An electoral reform sight?


Democrats are determined to change the Senate rules to push through ambitious reforms to the electoral system, arguing that the impact of Donald Trump’s lies on the 2020 vote requires extraordinary measures.

In fiery speeches and interviews, President Joe Biden and Democratic legislative leaders affirm that a year after the January 6 takeover of Congress, it is imperative to pass a series of reforms. Senate Republicans have time and again blocked those initiatives, which they describe as an effort by Democrats “to accumulate more power.” They warn that the consequences of such changes could be dire for Democrats when Republicans are in the majority in Congress.

“Even the largest majorities eventually end up being a minority,” said Republican Senator John Thune.

Trump’s false claims that his election was stolen not only fueled the insurrection of the early past, according to Democrats, but also launched a Republican campaign to pass state laws that make voting more difficult and, in some cases, easier. the political manipulation of the elections.

The Democratic proposals represent the largest electoral reform in a generation. They would remove numerous obstacles designed to ensure clean elections, reduce the influence of money, and limit the manipulation of legislative districts. Uniform electoral rules would be set for the entire country that would override the measures passed by Republicans at the state level. The authority to oversee legislation in states with a history of discrimination would also be returned to the Department of Justice.

Many Democrats believe that it is time to act decisively in what they see as a great battle for civil rights. Changing Senate laws in early 2022 is perhaps the last chance for Democrats to counter Republican-pushed measures in several states ahead of year-end midterm elections, in which Republicans could regain control of the two legislative chambers.

“If Republicans continue to manipulate House rules to prevent us from protecting our democracy, then the Senate must debate and consider changes to those rules,” Senate Majority Leader Chuck Schumer said on Friday.

It’s unclear what Democrats can do without the support of the elusive Sen. Joe Manchin. Democrats and Republicans are tied in the Senate, with 50 seats each, and Democrats can carry out their projects with the decisive vote of Vice President Kamala Harris. As long as Manchin votes with them. The West Virginia senator, however, is sometimes reluctant to do so.

For now, he has not made any commitment. On several occasions he has said that he is not in favor of reducing the votes needed to circumvent the “filibuster” from 60 to 50, as they say to obstructionist maneuvers. Another Democratic senator, Kyrsten Sinema, is also opposed to doing so.

Until that resource is eliminated, Democrats will find it almost impossible to carry out their projects.

Schumer scheduled a series of polls for next week, coinciding with Martin Luther King Jr.Day, in an effort to expose Republican opposition to initiatives they say are very popular.

Manchin, however, said last week that “I am not going to say ‘yes’ or ‘no’ because I don’t know which proposals will be put to the vote.” He stressed that in the past he supported some changes to the electoral regulations.

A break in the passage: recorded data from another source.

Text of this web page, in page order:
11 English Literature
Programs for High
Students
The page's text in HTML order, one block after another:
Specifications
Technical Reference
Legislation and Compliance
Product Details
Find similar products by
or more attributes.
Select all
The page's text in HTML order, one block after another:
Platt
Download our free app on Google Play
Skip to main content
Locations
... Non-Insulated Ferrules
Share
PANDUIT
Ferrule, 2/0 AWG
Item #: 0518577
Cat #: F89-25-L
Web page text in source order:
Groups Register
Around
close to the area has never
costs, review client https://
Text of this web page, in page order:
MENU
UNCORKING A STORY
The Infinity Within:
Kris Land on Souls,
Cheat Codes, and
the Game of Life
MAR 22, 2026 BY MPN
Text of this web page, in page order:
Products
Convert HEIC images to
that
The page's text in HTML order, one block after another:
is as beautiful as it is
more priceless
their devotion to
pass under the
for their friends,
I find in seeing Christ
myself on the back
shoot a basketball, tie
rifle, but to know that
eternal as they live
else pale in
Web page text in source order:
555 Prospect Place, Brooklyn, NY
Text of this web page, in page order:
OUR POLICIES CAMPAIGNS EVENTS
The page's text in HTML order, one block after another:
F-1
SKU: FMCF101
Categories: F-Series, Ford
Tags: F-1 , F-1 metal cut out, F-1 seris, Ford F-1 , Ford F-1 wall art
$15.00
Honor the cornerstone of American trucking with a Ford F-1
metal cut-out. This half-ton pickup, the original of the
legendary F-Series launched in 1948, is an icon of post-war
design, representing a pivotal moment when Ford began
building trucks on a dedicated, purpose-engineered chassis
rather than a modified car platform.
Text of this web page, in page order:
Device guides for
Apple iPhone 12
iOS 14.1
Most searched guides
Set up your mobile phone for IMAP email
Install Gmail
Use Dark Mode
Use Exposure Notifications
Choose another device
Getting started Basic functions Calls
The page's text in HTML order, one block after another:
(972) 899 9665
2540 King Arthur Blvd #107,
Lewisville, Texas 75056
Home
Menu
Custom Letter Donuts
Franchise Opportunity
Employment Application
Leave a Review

Republicans claim that invoking the January 6 insurrection is insulting. They point out that the electoral laws were enacted before the uprising and include measures sponsored by liberal sectors that do nothing to combat the vulnerabilities exposed by Trump’s efforts to ignore the outcome of the elections.

“It is in very bad taste that some of our colleagues want to invoke the January 6 anniversary to achieve their goals,” said Senate Republican Bloc Leader Mitch McConnell. “The fact that violent criminals have violated the laws does not give the Democratic senators a free stone to violate the laws of the Senate.”

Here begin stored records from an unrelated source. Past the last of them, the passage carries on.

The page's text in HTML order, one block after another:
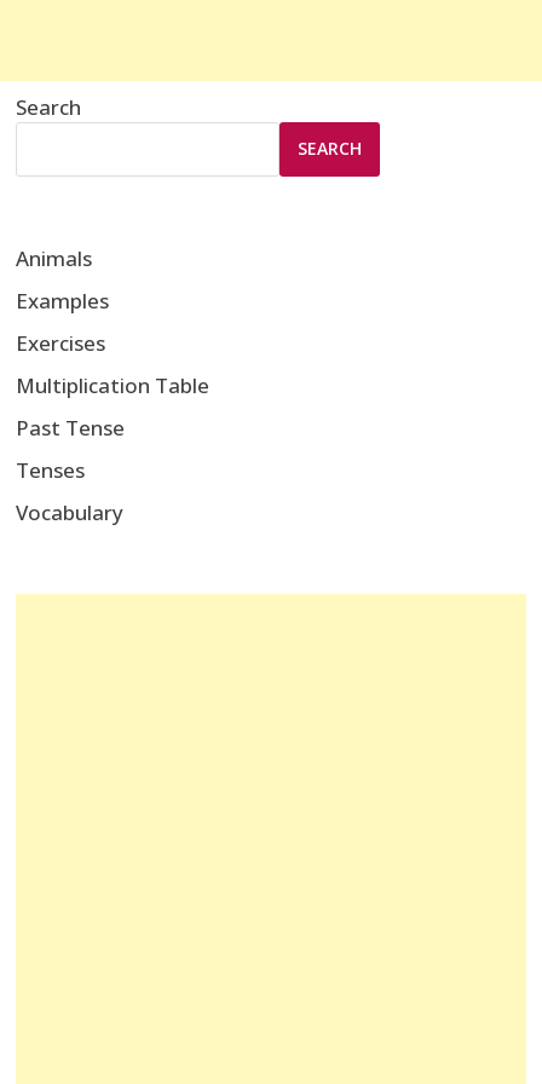
Search
SEARCH
Animals
Examples
Exercises
Multiplication Table
Past Tense
Tenses
Vocabulary
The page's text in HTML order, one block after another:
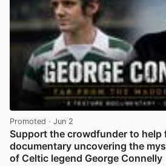
Promoted · Jun 2
Support the crowdfunder to help
documentary uncovering the
of Celtic legend George Connelly
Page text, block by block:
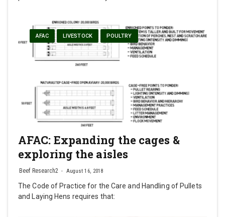
AFAC LIVESTOCK POULTRY
AFAC: Expanding the cages &
exploring the aisles
Beef Research2 August 16, 2018
The Code of Practice for the Care and Handling of Pullets
and Laying Hens requires that:
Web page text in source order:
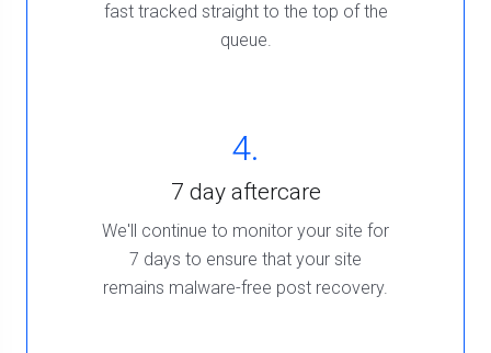
fast tracked straight to the top of the
queue.
4.
7 day aftercare
We'll continue to monitor your site for
7 days to ensure that your site
remains malware-free post recovery.
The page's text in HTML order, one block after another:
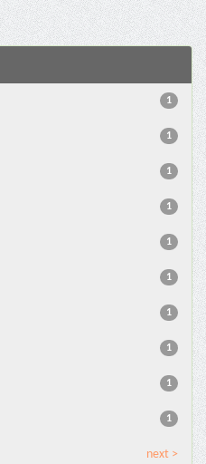
1
1
1
1
1
1
1
1
1
1
next >
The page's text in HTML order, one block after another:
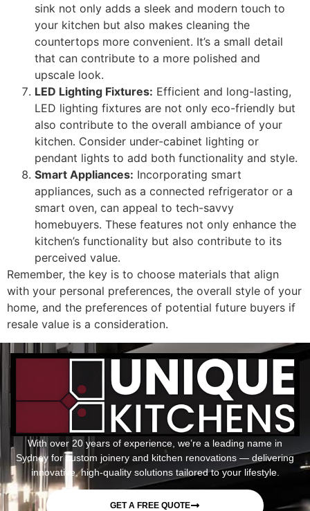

Renewed efforts to reform electoral laws come at a time when the government’s agenda is bogged down in Congress, where Manchin’s opposition put a stop to large social and environmental projects, which have been indefinitely postponed.

Civil rights activists are frustrated and say they have missed several months. They see the measures promoted by the Republicans as subtle ways to restrict the vote, discouraging the participation of black voters, a traditional Democratic stronghold.